Every record must be copied out exactly.

Saved entries

┄┄┄┄┄┄┄┄┄┄

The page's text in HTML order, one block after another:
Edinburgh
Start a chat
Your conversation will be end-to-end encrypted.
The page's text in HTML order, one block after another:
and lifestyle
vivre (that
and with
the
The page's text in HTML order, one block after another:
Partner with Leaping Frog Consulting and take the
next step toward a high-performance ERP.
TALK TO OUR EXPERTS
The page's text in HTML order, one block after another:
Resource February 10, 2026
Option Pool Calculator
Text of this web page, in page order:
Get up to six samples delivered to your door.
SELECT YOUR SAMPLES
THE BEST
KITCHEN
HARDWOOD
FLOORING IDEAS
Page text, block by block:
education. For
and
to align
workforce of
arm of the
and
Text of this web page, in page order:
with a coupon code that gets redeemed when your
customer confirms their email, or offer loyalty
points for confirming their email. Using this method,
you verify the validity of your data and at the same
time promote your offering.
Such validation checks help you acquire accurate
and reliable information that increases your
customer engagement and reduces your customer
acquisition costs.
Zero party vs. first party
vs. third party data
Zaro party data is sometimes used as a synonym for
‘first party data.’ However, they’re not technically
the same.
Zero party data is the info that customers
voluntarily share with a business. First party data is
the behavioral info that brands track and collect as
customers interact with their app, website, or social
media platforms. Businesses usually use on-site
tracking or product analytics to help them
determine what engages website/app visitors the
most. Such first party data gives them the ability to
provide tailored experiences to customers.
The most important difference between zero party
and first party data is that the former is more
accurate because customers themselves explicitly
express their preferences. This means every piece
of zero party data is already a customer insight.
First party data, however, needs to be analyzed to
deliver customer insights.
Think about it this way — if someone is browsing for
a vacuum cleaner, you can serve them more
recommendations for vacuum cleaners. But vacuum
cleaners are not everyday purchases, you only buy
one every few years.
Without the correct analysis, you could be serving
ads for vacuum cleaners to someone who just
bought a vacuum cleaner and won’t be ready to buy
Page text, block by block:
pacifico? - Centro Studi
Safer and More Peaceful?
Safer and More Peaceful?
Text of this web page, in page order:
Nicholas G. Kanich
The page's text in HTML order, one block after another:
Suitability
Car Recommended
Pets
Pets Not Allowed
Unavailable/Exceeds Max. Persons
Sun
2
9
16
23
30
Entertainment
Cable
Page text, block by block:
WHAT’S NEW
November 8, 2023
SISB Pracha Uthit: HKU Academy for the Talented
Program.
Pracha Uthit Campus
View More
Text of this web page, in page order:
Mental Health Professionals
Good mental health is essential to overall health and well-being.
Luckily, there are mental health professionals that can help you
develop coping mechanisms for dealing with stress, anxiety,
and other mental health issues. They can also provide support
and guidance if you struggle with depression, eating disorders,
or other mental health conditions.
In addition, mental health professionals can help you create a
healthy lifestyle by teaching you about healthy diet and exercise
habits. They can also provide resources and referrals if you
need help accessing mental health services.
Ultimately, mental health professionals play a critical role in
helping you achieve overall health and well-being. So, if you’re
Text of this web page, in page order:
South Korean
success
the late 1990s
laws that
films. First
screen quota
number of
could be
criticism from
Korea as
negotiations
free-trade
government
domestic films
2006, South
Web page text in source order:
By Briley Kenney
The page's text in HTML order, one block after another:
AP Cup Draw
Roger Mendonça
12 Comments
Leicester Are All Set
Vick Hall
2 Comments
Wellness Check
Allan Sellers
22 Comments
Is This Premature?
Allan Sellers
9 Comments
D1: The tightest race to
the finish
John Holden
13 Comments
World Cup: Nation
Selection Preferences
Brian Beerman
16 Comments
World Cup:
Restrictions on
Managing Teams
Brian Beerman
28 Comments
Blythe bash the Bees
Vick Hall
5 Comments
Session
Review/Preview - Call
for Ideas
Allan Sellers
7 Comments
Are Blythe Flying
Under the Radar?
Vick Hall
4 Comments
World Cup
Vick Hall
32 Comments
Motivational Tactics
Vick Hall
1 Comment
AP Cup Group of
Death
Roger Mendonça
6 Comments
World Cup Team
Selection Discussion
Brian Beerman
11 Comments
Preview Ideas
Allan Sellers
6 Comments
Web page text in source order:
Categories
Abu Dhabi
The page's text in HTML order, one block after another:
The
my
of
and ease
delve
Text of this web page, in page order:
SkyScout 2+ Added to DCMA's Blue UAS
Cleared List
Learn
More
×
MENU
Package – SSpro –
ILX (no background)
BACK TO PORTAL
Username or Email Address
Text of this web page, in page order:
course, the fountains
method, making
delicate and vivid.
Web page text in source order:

┄┄┄┄┄┄┄┄┄┄

* [Exercise output]:
The page's text in HTML order, one block after another:
Edinburgh
Start a chat
Your conversation will be end-to-end encrypted.
The page's text in HTML order, one block after another:
and lifestyle
vivre (that
and with
the
The page's text in HTML order, one block after another:
Partner with Leaping Frog Consulting and take the
next step toward a high-performance ERP.
TALK TO OUR EXPERTS
The page's text in HTML order, one block after another:
Resource February 10, 2026
Option Pool Calculator
Text of this web page, in page order:
Get up to six samples delivered to your door.
SELECT YOUR SAMPLES
THE BEST
KITCHEN
HARDWOOD
FLOORING IDEAS
Page text, block by block:
education. For
and
to align
workforce of
arm of the
and
Text of this web page, in page order:
with a coupon code that gets redeemed when your
customer confirms their email, or offer loyalty
points for confirming their email. Using this method,
you verify the validity of your data and at the same
time promote your offering.
Such validation checks help you acquire accurate
and reliable information that increases your
customer engagement and reduces your customer
acquisition costs.
Zero party vs. first party
vs. third party data
Zaro party data is sometimes used as a synonym for
‘first party data.’ However, they’re not technically
the same.
Zero party data is the info that customers
voluntarily share with a business. First party data is
the behavioral info that brands track and collect as
customers interact with their app, website, or social
media platforms. Businesses usually use on-site
tracking or product analytics to help them
determine what engages website/app visitors the
most. Such first party data gives them the ability to
provide tailored experiences to customers.
The most important difference between zero party
and first party data is that the former is more
accurate because customers themselves explicitly
express their preferences. This means every piece
of zero party data is already a customer insight.
First party data, however, needs to be analyzed to
deliver customer insights.
Think about it this way — if someone is browsing for
a vacuum cleaner, you can serve them more
recommendations for vacuum cleaners. But vacuum
cleaners are not everyday purchases, you only buy
one every few years.
Without the correct analysis, you could be serving
ads for vacuum cleaners to someone who just
bought a vacuum cleaner and won’t be ready to buy
Page text, block by block:
pacifico? - Centro Studi
Safer and More Peaceful?
Safer and More Peaceful?
Text of this web page, in page order:
Nicholas G. Kanich
The page's text in HTML order, one block after another:
Suitability
Car Recommended
Pets
Pets Not Allowed
Unavailable/Exceeds Max. Persons
Sun
2
9
16
23
30
Entertainment
Cable
Page text, block by block:
WHAT’S NEW
November 8, 2023
SISB Pracha Uthit: HKU Academy for the Talented
Program.
Pracha Uthit Campus
View More
Text of this web page, in page order:
Mental Health Professionals
Good mental health is essential to overall health and well-being.
Luckily, there are mental health professionals that can help you
develop coping mechanisms for dealing with stress, anxiety,
and other mental health issues. They can also provide support
and guidance if you struggle with depression, eating disorders,
or other mental health conditions.
In addition, mental health professionals can help you create a
healthy lifestyle by teaching you about healthy diet and exercise
habits. They can also provide resources and referrals if you
need help accessing mental health services.
Ultimately, mental health professionals play a critical role in
helping you achieve overall health and well-being. So, if you’re
Text of this web page, in page order:
South Korean
success
the late 1990s
laws that
films. First
screen quota
number of
could be
criticism from
Korea as
negotiations
free-trade
government
domestic films
2006, South
Web page text in source order:
By Briley Kenney
The page's text in HTML order, one block after another:
AP Cup Draw
Roger Mendonça
12 Comments
Leicester Are All Set
Vick Hall
2 Comments
Wellness Check
Allan Sellers
22 Comments
Is This Premature?
Allan Sellers
9 Comments
D1: The tightest race to
the finish
John Holden
13 Comments
World Cup: Nation
Selection Preferences
Brian Beerman
16 Comments
World Cup:
Restrictions on
Managing Teams
Brian Beerman
28 Comments
Blythe bash the Bees
Vick Hall
5 Comments
Session
Review/Preview - Call
for Ideas
Allan Sellers
7 Comments
Are Blythe Flying
Under the Radar?
Vick Hall
4 Comments
World Cup
Vick Hall
32 Comments
Motivational Tactics
Vick Hall
1 Comment
AP Cup Group of
Death
Roger Mendonça
6 Comments
World Cup Team
Selection Discussion
Brian Beerman
11 Comments
Preview Ideas
Allan Sellers
6 Comments
Web page text in source order:
Categories
Abu Dhabi
The page's text in HTML order, one block after another:
The
my
of
and ease
delve
Text of this web page, in page order:
SkyScout 2+ Added to DCMA's Blue UAS
Cleared List
Learn
More
×
MENU
Package – SSpro –
ILX (no background)
BACK TO PORTAL
Username or Email Address
Text of this web page, in page order:
course, the fountains
method, making
delicate and vivid.
Web page text in source order:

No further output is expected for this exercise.